Material for this exercise:
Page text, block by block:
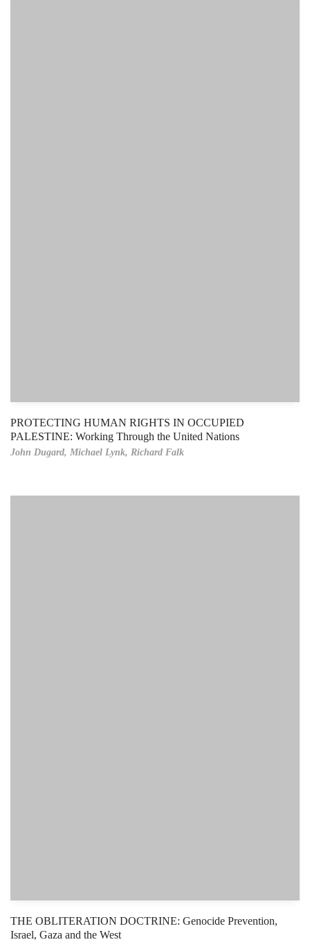
PROTECTING HUMAN RIGHTS IN OCCUPIED
PALESTINE: Working Through the United Nations
John Dugard, Michael Lynk, Richard Falk
THE OBLITERATION DOCTRINE: Genocide Prevention,
Israel, Gaza and the West
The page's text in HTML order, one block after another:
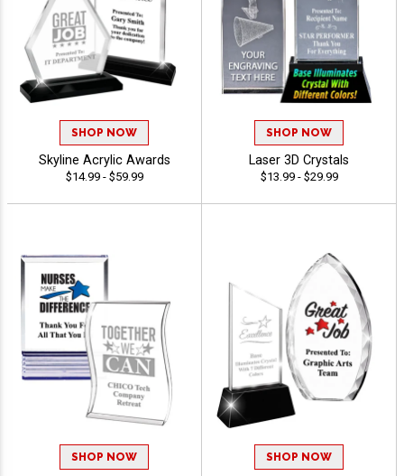
SHOP NOW
Skyline Acrylic Awards
$14.99 - $59.99
SHOP NOW
Laser 3D Crystals
$13.99 - $29.99
SHOP NOW SHOP NOW
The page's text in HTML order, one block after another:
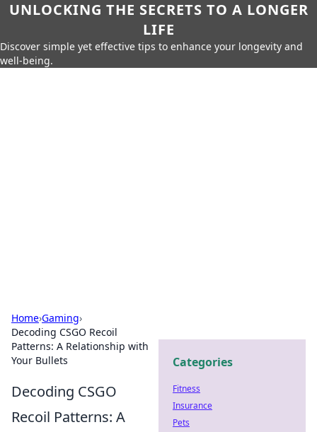
UNLOCKING THE SECRETS TO A LONGER
LIFE
Discover simple yet effective tips to enhance your longevity and
well-being.
Home›Gaming›
Decoding CSGO Recoil
Patterns: A Relationship with
Your Bullets
Decoding CSGO
Recoil Patterns: A
Categories
Fitness
Insurance
Pets
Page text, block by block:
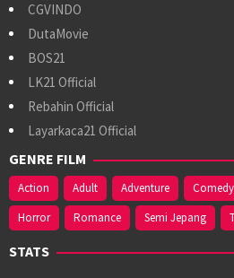
CGVINDO
DutaMovie
BOS21
LK21 Official
Rebahin Official
Layarkaca21 Official
GENRE FILM
Action Adult Adventure Comedy
Horror
Romance Semi Jepang
STATS
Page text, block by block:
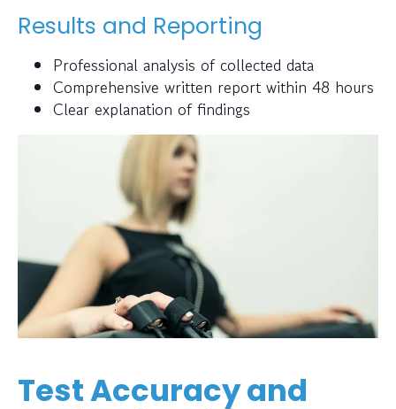
Results and Reporting
Professional analysis of collected data
Comprehensive written report within 48 hours
Clear explanation of findings
Test Accuracy and
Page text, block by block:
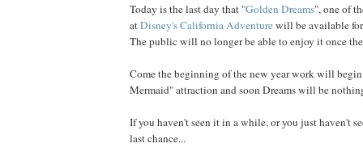
Today is the last day that "Golden Dreams", one of
atDisney's California Adventurewill be available
The public will no longer be able to enjoy it once
Come the beginning of the new year work will
Mermaid" attraction and soon Dreams will be
If you haven't seen it in a while, or you just haven't
last chance...
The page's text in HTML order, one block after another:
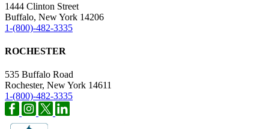
1444 Clinton Street
Buffalo, New York 14206
1-(800)-482-3335
ROCHESTER
535 Buffalo Road
Rochester, New York 14611
1-(800)-482-3335
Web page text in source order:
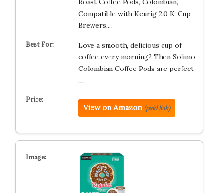
Roast Coffee Pods, Colombian,
Compatible with Keurig 2.0 K-Cup
Brewers,…
Love a smooth, delicious cup of
coffee every morning? Then Solimo
Colombian Coffee Pods are perfect
…
View on Amazon (paid link)
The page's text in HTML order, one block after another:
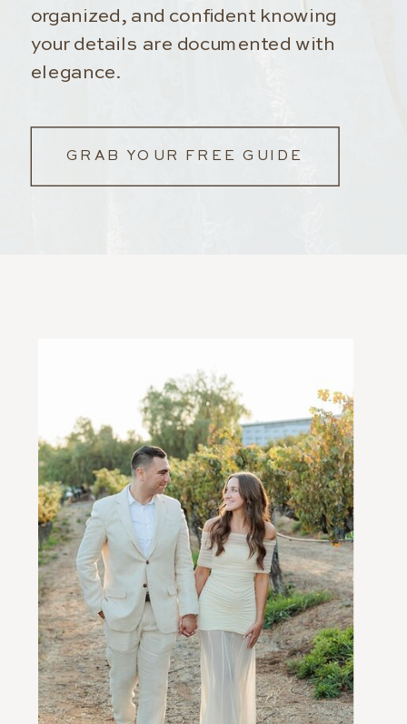
GRAB YOUR FREE GUIDE
organized, and confident knowing
your details are documented with
elegance.
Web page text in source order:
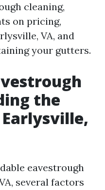
cleaning,
on pricing,
VA, and
your gutters.
the
eavestrough
several factors
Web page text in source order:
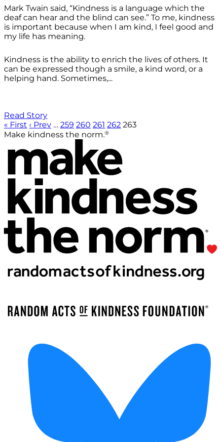
Mark Twain said, “Kindness is a language which the
deaf can hear and the blind can see.” To me, kindness
is important because when I am kind, I feel good and
my life has meaning.
Kindness is the ability to enrich the lives of others. It
can be expressed though a smile, a kind word, or a
helping hand. Sometimes,...
Read Story
« First ‹ Prev … 259 260 261 262 263
Make kindness the norm.®
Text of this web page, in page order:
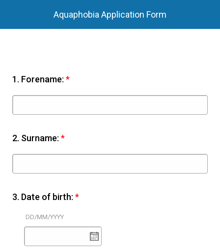
Aquaphobia Application Form
1. Forename: *
2. Surname: *
3. Date of birth: *
DD/MM/YYYY
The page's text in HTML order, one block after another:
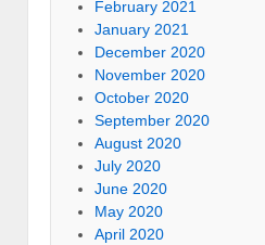
February 2021
January 2021
December 2020
November 2020
October 2020
September 2020
August 2020
July 2020
June 2020
May 2020
April 2020
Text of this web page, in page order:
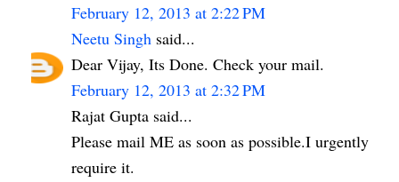
February 12, 2013 at 2:22 PM
Neetu Singh said...
Dear Vijay, Its Done. Check your mail.
February 12, 2013 at 2:32 PM
Rajat Gupta said...
Please mail ME as soon as possible.I urgently
require it.
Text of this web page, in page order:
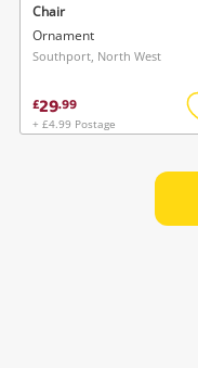
Chair
Ornament
Southport, North West
£29.99
+ £4.99 Postage
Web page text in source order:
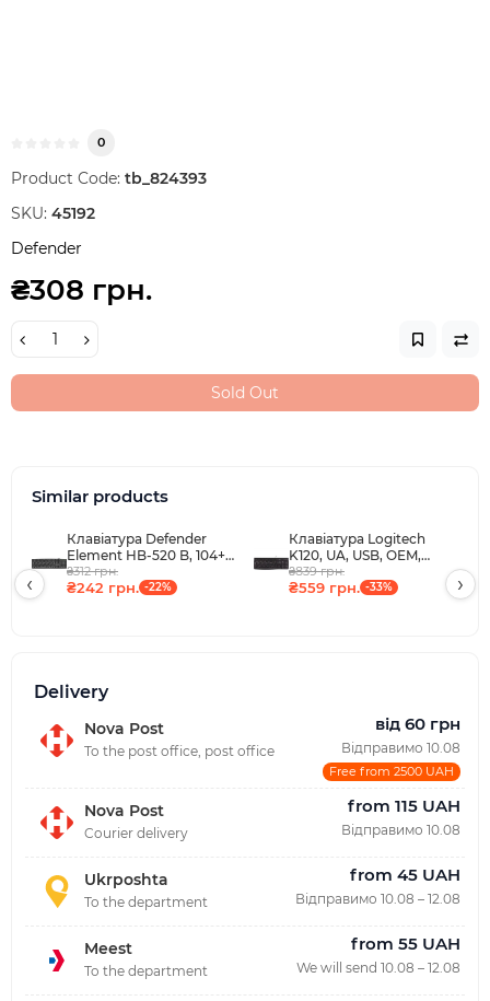
0
Product Code: tb_824393
SKU: 45192
Defender
₴308 грн.
Sold Out
Similar products
Клавіатура Defender
Element HB-520 B, 104+3
кн., UA, USB, чорна
₴312 грн.
₴242 грн. -22%
Клавіатура Logitech
K120, UA, USB, OEM,
чорна
₴839 грн.
₴559 грн. -33%
‹ ›
Delivery
Nova Post
To the post office, post office
від 60 грн
Відправимо 10.08
Free from 2500 UAH
Nova Post
Courier delivery
from 115 UAH
Відправимо 10.08
Ukrposhta
To the department
from 45 UAH
Відправимо 10.08 – 12.08
Meest
To the department
from 55 UAH
We will send 10.08 – 12.08
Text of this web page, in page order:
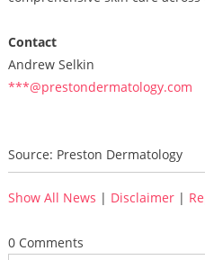
Contact
Andrew Selkin
***@prestondermatology.com
Source: Preston Dermatology
Show All News | Disclaimer|
0 Comments
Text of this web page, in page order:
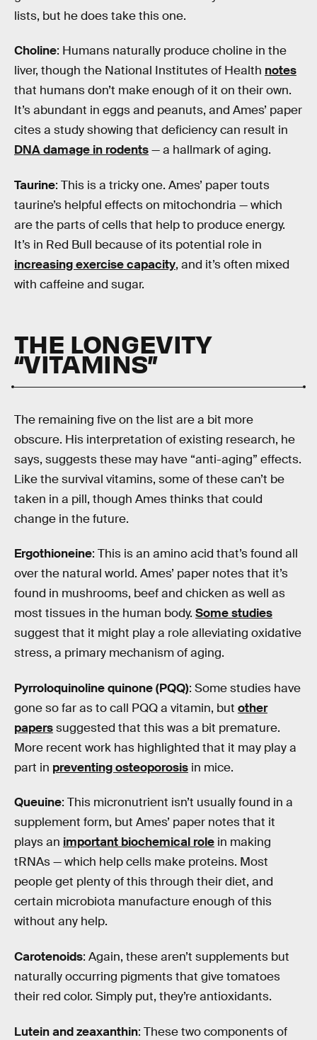
lists, but he does take this one.
Choline: Humans naturally produce choline in the
liver, though the National Institutes of Health notes
that humans don’t make enough of it on their own.
It’s abundant in eggs and peanuts, and Ames’ paper
cites a study showing that deficiency can result in
DNA damage in rodents— a hallmark of aging.
Taurine: This is a tricky one. Ames’ paper touts
taurine’s helpful effects on mitochondria — which
are the parts of cells that help to produce energy.
It’s in Red Bull because of its potential role in
increasing exercise capacity, and it’s often mixed
with caffeine and sugar.
THE LONGEVITY
“VITAMINS”
The remaining five on the list are a bit more
obscure. His interpretation of existing research, he
says, suggests these may have “anti-aging” effects.
Like the survival vitamins, some of these can’t be
taken in a pill, though Ames thinks that could
change in the future.
Ergothioneine: This is an amino acid that’s found all
over the natural world. Ames’ paper notes that it’s
found in mushrooms, beef and chicken as well as
most tissues in the human body. Some studies
suggest that it might play a role alleviating oxidative
stress, a primary mechanism of aging.
Pyrroloquinoline quinone (PQQ): Some studies have
gone so far as to call PQQ a vitamin, but other
paperssuggested that this was a bit premature.
More recent work has highlighted that it may play a
part in preventing osteoporosis in mice.
Queuine: This micronutrient isn’t usually found in a
supplement form, but Ames’ paper notes that it
plays an important biochemical role in making
tRNAs — which help cells make proteins. Most
people get plenty of this through their diet, and
certain microbiota manufacture enough of this
without any help.
Carotenoids: Again, these aren’t supplements but
naturally occurring pigments that give tomatoes
their red color. Simply put, they’re antioxidants.
Lutein and zeaxanthin: These two components of
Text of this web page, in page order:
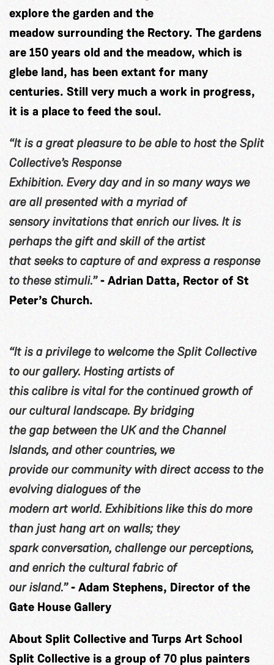
explore the garden and the
meadow surrounding the Rectory. The gardens
are 150 years old and the meadow, which is
glebe land, has been extant for many
centuries. Still very much a work in progress,
it is a place to feed the soul.
“It is a great pleasure to be able to host the Split
Collective’s Response
Exhibition. Every day and in so many ways we
are all presented with a myriad of
sensory invitations that enrich our lives. It is
perhaps the gift and skill of the artist
that seeks to capture of and express a response
to these stimuli.”- Adrian Datta, Rector of St
Peter’s Church.
“It is a privilege to welcome the Split Collective
to our gallery. Hosting artists of
this calibre is vital for the continued growth of
our cultural landscape. By bridging
the gap between the UK and the Channel
Islands, and other countries, we
provide our community with direct access to the
evolving dialogues of the
modern art world. Exhibitions like this do more
than just hang art on walls; they
spark conversation, challenge our perceptions,
and enrich the cultural fabric of
our island.”- Adam Stephens, Director of the
Gate House Gallery
About Split Collective and Turps Art School
Split Collective is a group of 70 plus painters

Instructions for the task:
Every line of the material above must be written out exactly, with no pictures.

Result of the exercise:
Page text, block by block:
PROTECTING HUMAN RIGHTS IN OCCUPIED
PALESTINE: Working Through the United Nations
John Dugard, Michael Lynk, Richard Falk
THE OBLITERATION DOCTRINE: Genocide Prevention,
Israel, Gaza and the West
The page's text in HTML order, one block after another:
SHOP NOW
Skyline Acrylic Awards
$14.99 - $59.99
SHOP NOW
Laser 3D Crystals
$13.99 - $29.99
SHOP NOW SHOP NOW
The page's text in HTML order, one block after another:
UNLOCKING THE SECRETS TO A LONGER
LIFE
Discover simple yet effective tips to enhance your longevity and
well-being.
Home›Gaming›
Decoding CSGO Recoil
Patterns: A Relationship with
Your Bullets
Decoding CSGO
Recoil Patterns: A
Categories
Fitness
Insurance
Pets
Page text, block by block:
CGVINDO
DutaMovie
BOS21
LK21 Official
Rebahin Official
Layarkaca21 Official
GENRE FILM
Action Adult Adventure Comedy
Horror
Romance Semi Jepang
STATS
Page text, block by block:
Results and Reporting
Professional analysis of collected data
Comprehensive written report within 48 hours
Clear explanation of findings
Test Accuracy and
Page text, block by block:
Today is the last day that "Golden Dreams", one of
atDisney's California Adventurewill be available
The public will no longer be able to enjoy it once
Come the beginning of the new year work will
Mermaid" attraction and soon Dreams will be
If you haven't seen it in a while, or you just haven't
last chance...
The page's text in HTML order, one block after another:
1444 Clinton Street
Buffalo, New York 14206
1-(800)-482-3335
ROCHESTER
535 Buffalo Road
Rochester, New York 14611
1-(800)-482-3335
Web page text in source order:
Roast Coffee Pods, Colombian,
Compatible with Keurig 2.0 K-Cup
Brewers,…
Love a smooth, delicious cup of
coffee every morning? Then Solimo
Colombian Coffee Pods are perfect
…
View on Amazon (paid link)
The page's text in HTML order, one block after another:
GRAB YOUR FREE GUIDE
organized, and confident knowing
your details are documented with
elegance.
Web page text in source order:
cleaning,
on pricing,
VA, and
your gutters.
the
eavestrough
several factors
Web page text in source order:
Mark Twain said, “Kindness is a language which the
deaf can hear and the blind can see.” To me, kindness
is important because when I am kind, I feel good and
my life has meaning.
Kindness is the ability to enrich the lives of others. It
can be expressed though a smile, a kind word, or a
helping hand. Sometimes,...
Read Story
« First ‹ Prev … 259 260 261 262 263
Make kindness the norm.®
Text of this web page, in page order:
Aquaphobia Application Form
1. Forename: *
2. Surname: *
3. Date of birth: *
DD/MM/YYYY
The page's text in HTML order, one block after another:
February 2021
January 2021
December 2020
November 2020
October 2020
September 2020
August 2020
July 2020
June 2020
May 2020
April 2020
Text of this web page, in page order:
February 12, 2013 at 2:22 PM
Neetu Singh said...
Dear Vijay, Its Done. Check your mail.
February 12, 2013 at 2:32 PM
Rajat Gupta said...
Please mail ME as soon as possible.I urgently
require it.
Text of this web page, in page order:
Chair
Ornament
Southport, North West
£29.99
+ £4.99 Postage
Web page text in source order:
0
Product Code: tb_824393
SKU: 45192
Defender
₴308 грн.
Sold Out
Similar products
Клавіатура Defender
Element HB-520 B, 104+3
кн., UA, USB, чорна
₴312 грн.
₴242 грн. -22%
Клавіатура Logitech
K120, UA, USB, OEM,
чорна
₴839 грн.
₴559 грн. -33%
‹ ›
Delivery
Nova Post
To the post office, post office
від 60 грн
Відправимо 10.08
Free from 2500 UAH
Nova Post
Courier delivery
from 115 UAH
Відправимо 10.08
Ukrposhta
To the department
from 45 UAH
Відправимо 10.08 – 12.08
Meest
To the department
from 55 UAH
We will send 10.08 – 12.08
Text of this web page, in page order:
Contact
Andrew Selkin
***@prestondermatology.com
Source: Preston Dermatology
Show All News | Disclaimer|
0 Comments
Text of this web page, in page order:
lists, but he does take this one.
Choline: Humans naturally produce choline in the
liver, though the National Institutes of Health notes
that humans don’t make enough of it on their own.
It’s abundant in eggs and peanuts, and Ames’ paper
cites a study showing that deficiency can result in
DNA damage in rodents— a hallmark of aging.
Taurine: This is a tricky one. Ames’ paper touts
taurine’s helpful effects on mitochondria — which
are the parts of cells that help to produce energy.
It’s in Red Bull because of its potential role in
increasing exercise capacity, and it’s often mixed
with caffeine and sugar.
THE LONGEVITY
“VITAMINS”
The remaining five on the list are a bit more
obscure. His interpretation of existing research, he
says, suggests these may have “anti-aging” effects.
Like the survival vitamins, some of these can’t be
taken in a pill, though Ames thinks that could
change in the future.
Ergothioneine: This is an amino acid that’s found all
over the natural world. Ames’ paper notes that it’s
found in mushrooms, beef and chicken as well as
most tissues in the human body. Some studies
suggest that it might play a role alleviating oxidative
stress, a primary mechanism of aging.
Pyrroloquinoline quinone (PQQ): Some studies have
gone so far as to call PQQ a vitamin, but other
paperssuggested that this was a bit premature.
More recent work has highlighted that it may play a
part in preventing osteoporosis in mice.
Queuine: This micronutrient isn’t usually found in a
supplement form, but Ames’ paper notes that it
plays an important biochemical role in making
tRNAs — which help cells make proteins. Most
people get plenty of this through their diet, and
certain microbiota manufacture enough of this
without any help.
Carotenoids: Again, these aren’t supplements but
naturally occurring pigments that give tomatoes
their red color. Simply put, they’re antioxidants.
Lutein and zeaxanthin: These two components of
Text of this web page, in page order:
explore the garden and the
meadow surrounding the Rectory. The gardens
are 150 years old and the meadow, which is
glebe land, has been extant for many
centuries. Still very much a work in progress,
it is a place to feed the soul.
“It is a great pleasure to be able to host the Split
Collective’s Response
Exhibition. Every day and in so many ways we
are all presented with a myriad of
sensory invitations that enrich our lives. It is
perhaps the gift and skill of the artist
that seeks to capture of and express a response
to these stimuli.”- Adrian Datta, Rector of St
Peter’s Church.
“It is a privilege to welcome the Split Collective
to our gallery. Hosting artists of
this calibre is vital for the continued growth of
our cultural landscape. By bridging
the gap between the UK and the Channel
Islands, and other countries, we
provide our community with direct access to the
evolving dialogues of the
modern art world. Exhibitions like this do more
than just hang art on walls; they
spark conversation, challenge our perceptions,
and enrich the cultural fabric of
our island.”- Adam Stephens, Director of the
Gate House Gallery
About Split Collective and Turps Art School
Split Collective is a group of 70 plus painters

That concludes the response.